Task details:
Copy out each line below in which the string "safety" appears.

Dataset:
——

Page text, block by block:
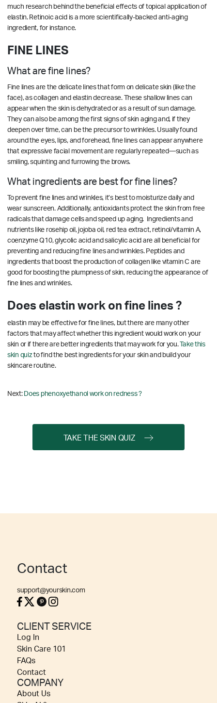
much research behind the beneficial effects of topical application of
elastin. Retinoic acid is a more scientifically-backed anti-aging
ingredient, for instance.
FINE LINES
What are fine lines?
Fine lines are the delicate lines that form on delicate skin (like the
face), as collagen and elastin decrease. These shallow lines can
appear when the skin is dehydrated or as a result of sun damage.
They can also be among the first signs of skin aging and, if they
deepen over time, can be the precursor to wrinkles. Usually found
around the eyes, lips, and forehead, fine lines can appear anywhere
that expressive facial movement are regularly repeated—such as
smiling, squinting and furrowing the brows.
What ingredients are best for fine lines?
To prevent fine lines and wrinkles, it’s best to moisturize daily and
wear sunscreen. Additionally, antioxidants protect the skin from free
radicals that damage cells and speed up aging. Ingredients and
nutrients like rosehip oil, jojoba oil, red tea extract, retinol/vitamin A,
coenzyme Q10, glycolic acid and salicylic acid are all beneficial for
preventing and reducing fine lines and wrinkles. Peptides and
ingredients that boost the production of collagen like vitamin C are
good for boosting the plumpness of skin, reducing the appearance of
fine lines and wrinkles.
Does elastin work on fine lines ?
elastin may be effective for fine lines, but there are many other
factors that may affect whether this ingredient would work on your
skin or if there are better ingredients that may work for you.Take this
skin quizto find the best ingredients for your skin and build your
skincare routine.
Next: Does phenoxyethanol work on redness ?
TAKE THE SKIN QUIZ
Contact
support@yourskin.com
CLIENT SERVICE
Log In
Skin Care 101
FAQs
Contact
COMPANY
About Us
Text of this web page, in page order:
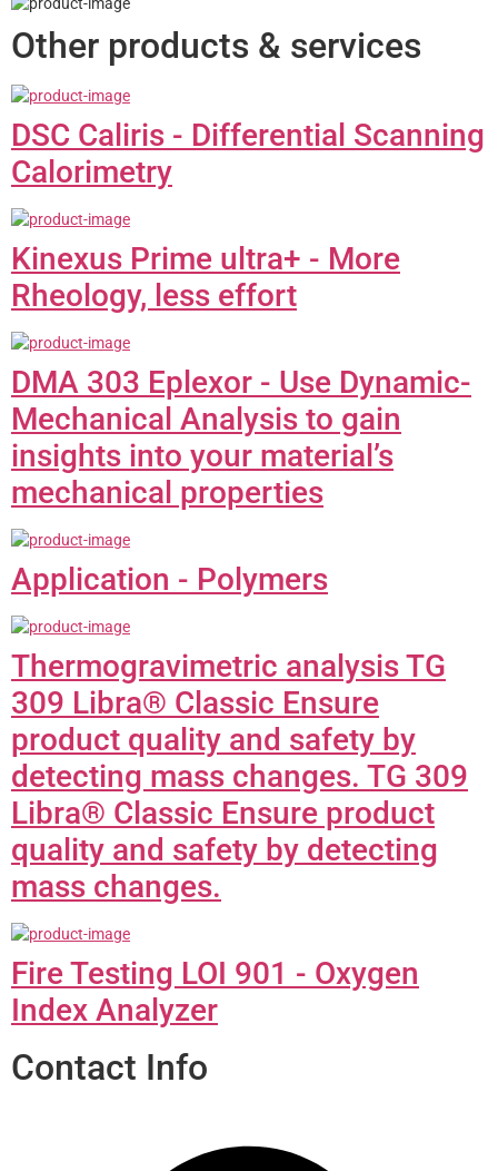
Other products & services
DSC Caliris - Differential Scanning
Calorimetry
Kinexus Prime ultra+ - More
Rheology, less effort
DMA 303 Eplexor - Use Dynamic-
Mechanical Analysis to gain
insights into your material’s
mechanical properties
Application - Polymers
Thermogravimetric analysis TG
309 Libra® Classic Ensure
product quality and safety by
detecting mass changes. TG 309
Libra® Classic Ensure product
quality and safety by detecting
mass changes.
Fire Testing LOI 901 - Oxygen
Index Analyzer
Contact Info
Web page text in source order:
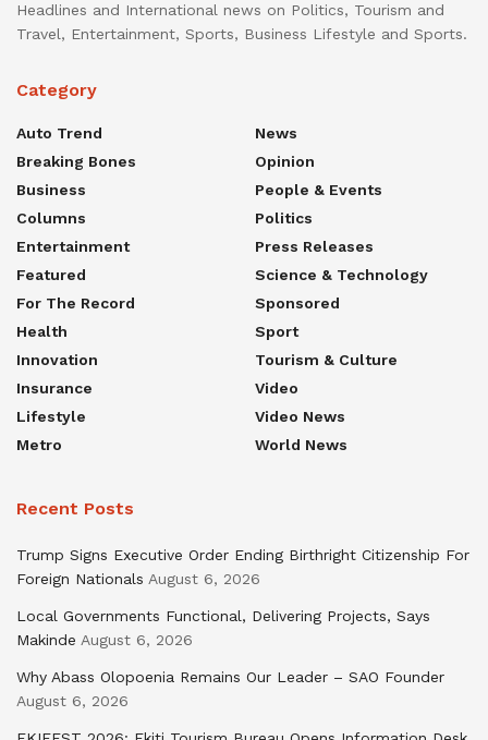
Headlines and International news on Politics, Tourism and
Travel, Entertainment, Sports, Business Lifestyle and Sports.
Category
Auto Trend
Breaking Bones
Business
Columns
Entertainment
Featured
For The Record
Health
Innovation
Insurance
Lifestyle
Metro
News
Opinion
People & Events
Politics
Press Releases
Science & Technology
Sponsored
Sport
Tourism & Culture
Video
Video News
World News
Recent Posts
Trump Signs Executive Order Ending Birthright Citizenship For
Foreign Nationals August 6, 2026
Local Governments Functional, Delivering Projects, Says
Makinde August 6, 2026
Why Abass Olopoenia Remains Our Leader – SAO Founder
August 6, 2026
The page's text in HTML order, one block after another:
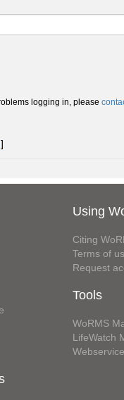
logging in, please
]
Using
Citing
Terms of
Request
Tools
WoRMS
LifeWatch
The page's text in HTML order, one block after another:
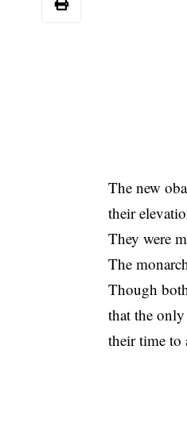
The new
their
They were
The
Though
that the
their time to
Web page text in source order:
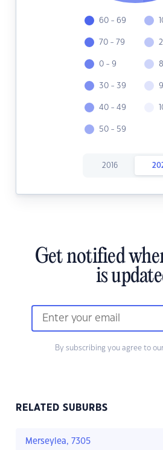
60 - 69
70 - 79
0 - 9
30 - 39
40 - 49
50 - 59
2016
Get notified
is
By subscribing you agree to
RELATED SUBURBS
Merseylea, 7305
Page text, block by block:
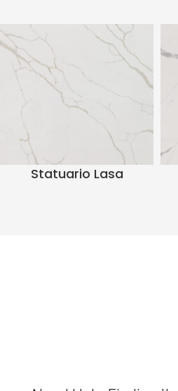
Statuario Lasa
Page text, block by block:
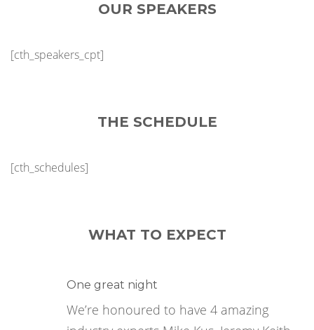
OUR SPEAKERS
[cth_speakers_cpt]
THE SCHEDULE
[cth_schedules]
WHAT TO EXPECT
One great night
We’re honoured to have 4 amazing
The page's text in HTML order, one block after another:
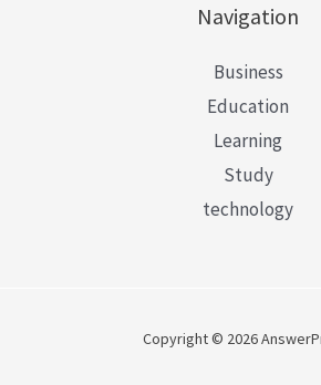
Navigation
Business
Education
Learning
Study
technology
Copyright © 2026
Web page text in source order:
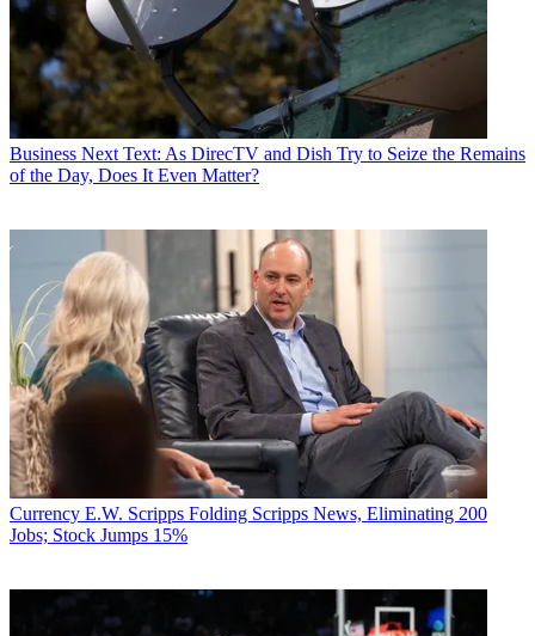
Business Next Text: As DirecTV and Dish Try to Seize the Remains
of the Day, Does It Even Matter?
Currency E.W. Scripps Folding Scripps News, Eliminating 200
Jobs; Stock Jumps 15%
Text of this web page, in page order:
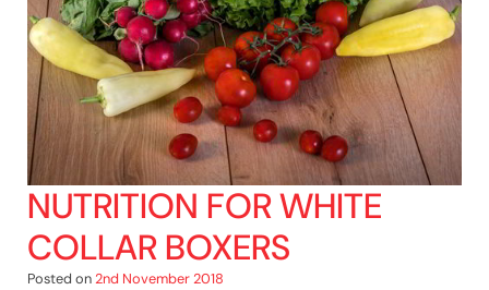
NUTRITION FOR WHITE
COLLAR BOXERS
Posted on2nd November 2018
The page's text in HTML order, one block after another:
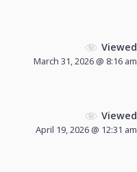
Viewed
March 31, 2026 @ 8:16 am
Viewed
April 19, 2026 @ 12:31 am
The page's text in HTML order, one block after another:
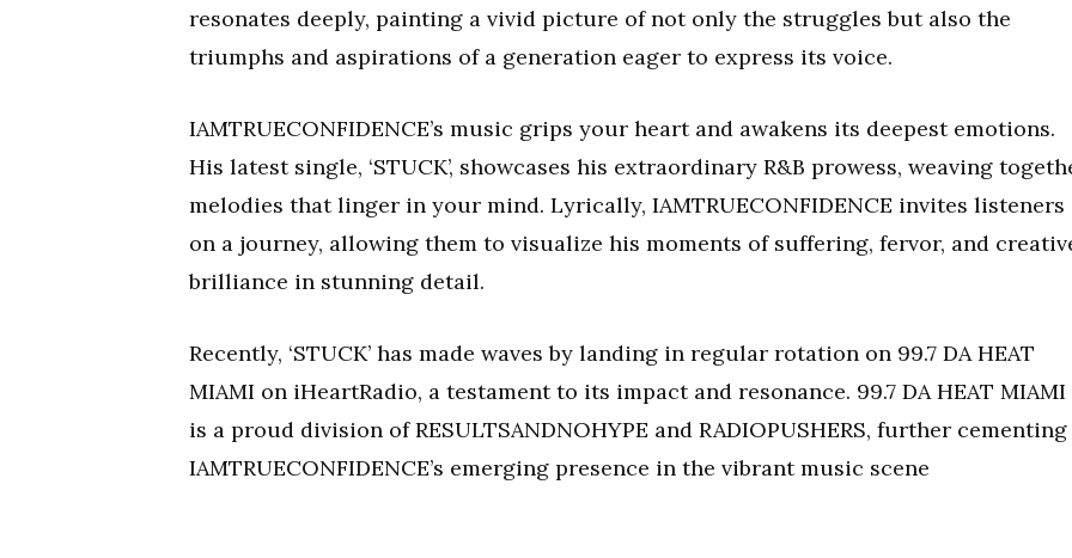
resonates deeply, painting a vivid picture of not only the struggles but also the
triumphs and aspirations of a generation eager to express its voice.
IAMTRUECONFIDENCE’s music grips your heart and awakens its deepest emotions.
His latest single, ‘STUCK’, showcases his extraordinary R&B prowess, weaving
melodies that linger in your mind. Lyrically, IAMTRUECONFIDENCE invites listeners
on a journey, allowing them to visualize his moments of suffering, fervor, and
brilliance in stunning detail.
Recently, ‘STUCK’ has made waves by landing in regular rotation on 99.7 DA HEAT
MIAMI on iHeartRadio, a testament to its impact and resonance. 99.7 DA HEAT MIAMI
is a proud division of RESULTSANDNOHYPE and RADIOPUSHERS, further cementing
IAMTRUECONFIDENCE’s emerging presence in the vibrant music scene
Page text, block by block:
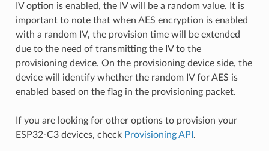
IV option is enabled, the IV will be a random value. It is
important to note that when AES encryption is enabled
with a random IV, the provision time will be extended
due to the need of transmitting the IV to the
provisioning device. On the provisioning device side, the
device will identify whether the random IV for AES is
enabled based on the flag in the provisioning packet.
If you are looking for other options to provision your
ESP32-C3 devices, check Provisioning API .
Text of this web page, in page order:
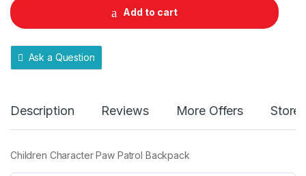
t
i
y
Add to cart
Ask a Question
Description Reviews More Offers Store
Children Character Paw Patrol Backpack
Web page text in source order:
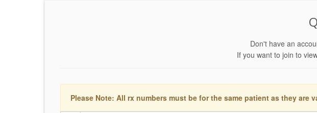
Don't have an
If you want to join to
Please Note: All rx numbers must be for the same patient as they
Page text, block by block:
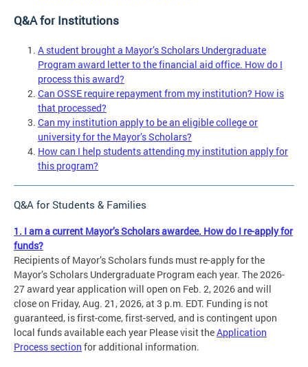
Q&A for Institutions
A student brought a Mayor’s Scholars Undergraduate
Program award letter to the financial aid office. How do I
process this award?
Can OSSE require repayment from my institution? How is
that processed?
Can my institution apply to be an eligible college or
university for the Mayor’s Scholars?
How can I help students attending my institution apply for
this program?
Q&A for Students & Families
1. I am a current Mayor’s Scholars awardee. How do I re-apply for
funds?
Recipients of Mayor’s Scholars funds must re-apply for the
Mayor’s Scholars Undergraduate Program each year. The 2026-
27 award year application will open on Feb. 2, 2026 and will
close on Friday, Aug. 21, 2026, at 3 p.m. EDT. Funding is not
guaranteed, is first-come, first-served, and is contingent upon
local funds available each year Please visit theApplication
Process section for additional information.
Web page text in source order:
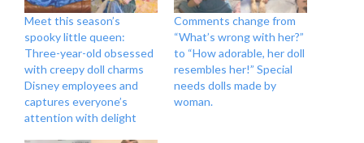
Meet this season’s
spooky little queen:
Three-year-old obsessed
with creepy doll charms
Disney employees and
captures everyone’s
attention with delight
Comments change from
“What’s wrong with her?”
to “How adorable, her doll
resembles her!” Special
needs dolls made by
woman.
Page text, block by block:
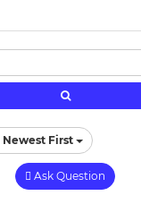
Newest First
Ask Question
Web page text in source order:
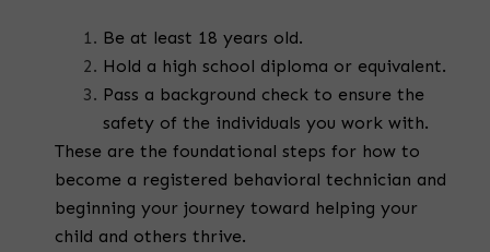
Be at least 18 years old.
Hold a high school diploma or equivalent.
Pass a background check to ensure the
safety of the individuals you work with.
These are the foundational steps for how to
become a registered behavioral technician and
beginning your journey toward helping your
child and others thrive.
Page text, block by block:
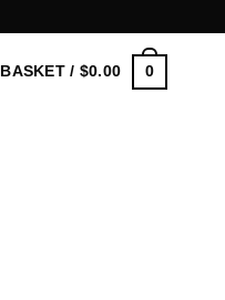
BASKET / $0.00 0

——

Answer area:
product quality and safety by
quality and safety by detecting
safety of the individuals you work with.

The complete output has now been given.